The role of laboratory testing in establishing diagnoses
Diagnoses typically result from the patient history and physical. However, diagnostic testing is often used to confirm initial impressions or rule out alternatives, and at least 10% of all diagnoses are not considered final until clinical laboratory testing is complete.1 ,2 This number most likely underestimates the actual impact of testing on diagnosis. In the emergency room, clinical laboratory testing is ordered in more than 41% of all visits.3 Family physicians order tests in 29% of all patient visits, and general internists, in 38% of visits.4 These percentages would be even higher if the calculations were based only on the 33.9% of primary care visits that involve a new complaint.5
Advances in technology have also contributed to the increased importance of laboratory tests. In the past, laboratory tests were used to identify organ and system dysfunctions or diseases. While this is still true, testing nowadays is used to diagnose disease subtypes, as occurs when pathology reports of cancer are accompanied by tumour-specific and patient-specific molecular analyses, data which help physicians determine optimum therapies and a patient's likely response to treatment.6 ,7 Laboratory testing is also increasingly being used to diagnose treatment failures associated with newer measures of effective care, such as reduced hospital readmissions.8 The clinical laboratory's growing significance may also reflect physicians’ increasing reliance on objective data from diagnostic testing to partially compensate for reduced history and physical examination skills.9
The total testing process and limitations of the process-step approach
The concept of the ‘Total Testing Process’ (TTP) was first defined by Gambino in 197010 and later became the familiar nine-step ‘Brain-to-Brain turnaround time loop’ described by George Lundberg in 198111 and modified in 2011 (see figure 1).12
In Lundberg's model, the value of laboratory results is influenced by events that occur before the sample reaches the laboratory and after the results are released from it. His model encompasses the physician's cognitive involvement at the start of the process and at the end. Some researchers have adapted Lundberg's TTP model to specific settings, as did Hickner for primary care physicians4 and Raab for oncologic pathology diagnosis.13 These process-step models are useful insofar as they simplify and clarify a complex process and identify nodes where errors can occur.

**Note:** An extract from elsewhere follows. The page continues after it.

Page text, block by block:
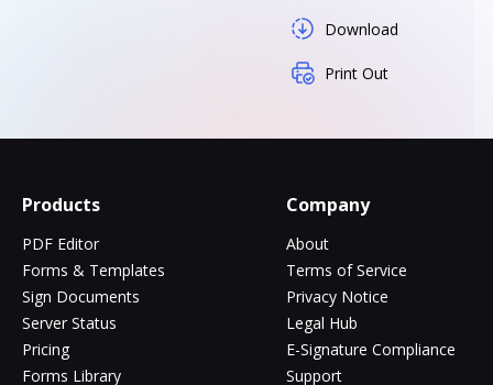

Nevertheless, the linearity and simplicity of these models understate significant and intentional process variations that occur regularly as is the case with send-out testing (which is testing referred to another site), reflex testing (which refers to preauthorised follow-up testing linked to results observed in the lab), and add-on testing (which entails added testing not included on the original order but applied to the original sample). Each of these types of testing has important and potentially error-prone permutations. For example, when a laboratory lacks on-site capability to perform a test, a portion of the sample is sent to a reference lab for analysis (send-out test). This triggers additional process steps, such as dividing and repackaging samples for shipment. Aside from making the testing process more complex, test results typically become available to the physician later than other, co-ordered and locally analysed tests, thereby requiring multiple efforts to retrieve results. Furthermore, test result formats (eg, test names, significant digits or units of measure) can differ from those produced by the local information technology system, and complete results may not be visible except on scanned documents which can be difficult to retrieve in electronic medical record systems. A recent AHRQ-funded project identified 40 risk factors for diagnostic error associated with send-out testing.(Graber M, Morgan LC, Tant E, et al. Proactive risk assessment during the laboratory testing process to reduce diagnostic error: Literature Review. 2012. For the Agency for Healthcare Research and Quality. Contract HHSA29032001T38 (unpublished)). Yet, we could find only one study that examined problems related to send-out testing, and this focused solely on order entry problems.14
The process-step models currently in use also oversimplify the complexity of routine testing. One analysis identified over 80 distinct, planned process steps and a dozen handoffs of information or material, each one having the potential for failure and additional steps for remediation.15 Additionally, these models rarely consider patient harm that occurs when the testing process is never initiated, as happens when a physician fails to order an appropriate test.
Current measures of performance in the total testing process
Clinical laboratories typically assess their performance based on measures of laboratory efficiency and internal quality rather than patient outcomes. For example, turnaround times typically measure in-laboratory sample receipt to the issuance of results. Measures of quality defects generally pertain to those that reduce productivity (eg, sample haemolysis, insufficient quantity of sample, missing sample identification, etc.).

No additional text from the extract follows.